ARTICLE 4.
REPRESENTATIONS, WARRANTIES AND ACKNOWLEDGEMENTS OF EACH
SELLER
In connection with and as an inducement to the Company to enter into this Agreement, each Seller represents and warrants to the Company that, as of the Closing Date:
4.1. No Conflicts. The execution and delivery of this Agreement does not, and the performance by such Seller of such Seller’s obligations under this Agreement and the consummation of the transactions contemplated hereby do not and will not, conflict with or result in a violation or breach of any term or provision of any contract, law, order, permit, statute, rule, or regulation applicable to such Seller.
4.2. Title to the Shares. Immediately prior to the Closing Date, such Seller has good title to, the right to possession of, interest (legal and beneficial) in, and the right to sell such Seller’s Redeemed Shares as listed on Exhibit A and that, such Redeemed Shares shall be transferred, on the Closing Date, to the Company free and clear of any pledge, lien, security interest, encumbrance, equitable interest or other restrictions or potentially adverse claim of any kind or nature.
4.3. Third-Party Consents. With respect to such Seller, no consent, approval, authorization and order from any third parties are required for the execution and delivery of this Agreement or to carry out the transactions contemplated by this Agreement.
4.4. Authority. Such Seller has full legal right, power and authority to enter into and perform such Seller’s obligations under this Agreement and to transfer the Redeemed Shares under this Agreement.
4.5. Sophisticated Seller. Such Seller (a) is a sophisticated individual or entity familiar with transactions similar to those contemplated by this Agreement, (b) has adequate information concerning the business and financial condition of the Company to make an informed decision regarding the sale of the Redeemed Shares, (c) has independently and without reliance upon the Company, and based on such information and the advice of such advisors as such Seller has deemed appropriate, made its own analysis and decision to enter into this Agreement. Such Seller acknowledges that neither the Company nor its affiliates is acting as a fiduciary or financial or investment adviser to such Seller, and has not given Seller any investment advice, opinion or other information on whether the sale of the Redeemed Shares is prudent. Such Seller acknowledges that (i) the Company currently may have, and later may come into possession of, information with respect to the Company that is not known to such Seller and that may be material to a decision to sell the Redeemed Shares (“Seller Excluded Information”), (ii) such Seller has determined to sell the Redeemed Shares notwithstanding its lack of knowledge of Seller Excluded Information and (iii) the Company shall have no liability to such Seller, and such Seller waives and releases any claims that it might have against the Company whether under applicable securities laws or otherwise, with respect to the nondisclosure of Seller Excluded Information in connection with the sale of the Redeemed Shares and the transactions contemplated by this Agreement. Such Seller understands that the Company will rely on the accuracy and truth of the foregoing representations, and such Seller hereby consents to such reliance.

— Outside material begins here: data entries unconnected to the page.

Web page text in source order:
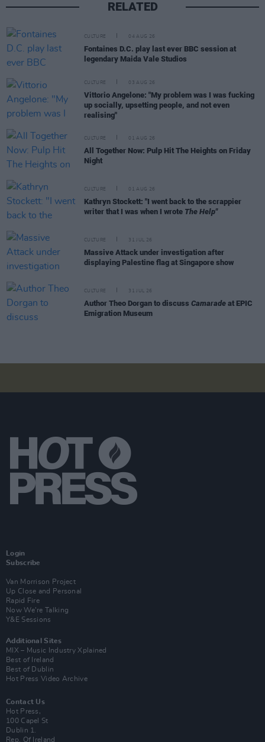
RELATED
CULTURE 04 AUG 26
Fontaines D.C. play last ever BBC session at
legendary Maida Vale Studios
CULTURE 03 AUG 26
Vittorio Angelone: "My problem was I was fucking
up socially, upsetting people, and not even
realising"
CULTURE 01 AUG 26
All Together Now: Pulp Hit The Heights on Friday
Night
CULTURE 01 AUG 26
Kathryn Stockett: "I went back to the scrappier
writer that I was when I wrote The Help"
CULTURE 31 JUL 26
Massive Attack under investigation after
displaying Palestine flag at Singapore show
CULTURE 31 JUL 26
Author Theo Dorgan to discuss Camarade at EPIC
Emigration Museum
Login
Subscribe
Van Morrison Project
Up Close and Personal
Rapid Fire
Now We’re Talking
Y&E Sessions
Additional Sites
MIX – Music Industry Xplained
Best of Ireland
Best of Dublin
Hot Press Video Archive
Contact Us
Hot Press,
100 Capel St
Dublin 1.
Rep. Of Ireland
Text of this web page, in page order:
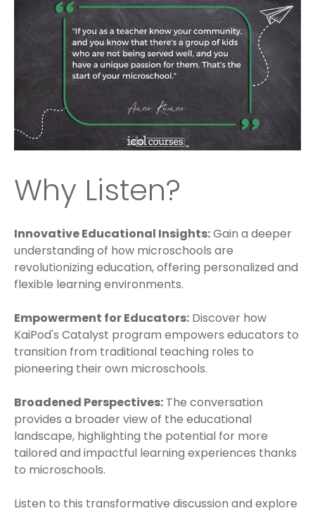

4.6. Enforceability. This Agreement constitutes the legally valid and binding obligation of such Seller, enforceable against such Seller in accordance with its terms, except as may be limited by bankruptcy, insolvency, organization, moratorium or similar laws relating to or affecting creditors’ rights generally (including, without limitation, fraudulent conveyance laws) and by general principles of equity, including, without limitation, concepts of materiality, reasonableness, good faith and fair dealing and the possible unavailability of specific performance or injunctive relief, regardless of whether considered in a proceeding in equity or at law.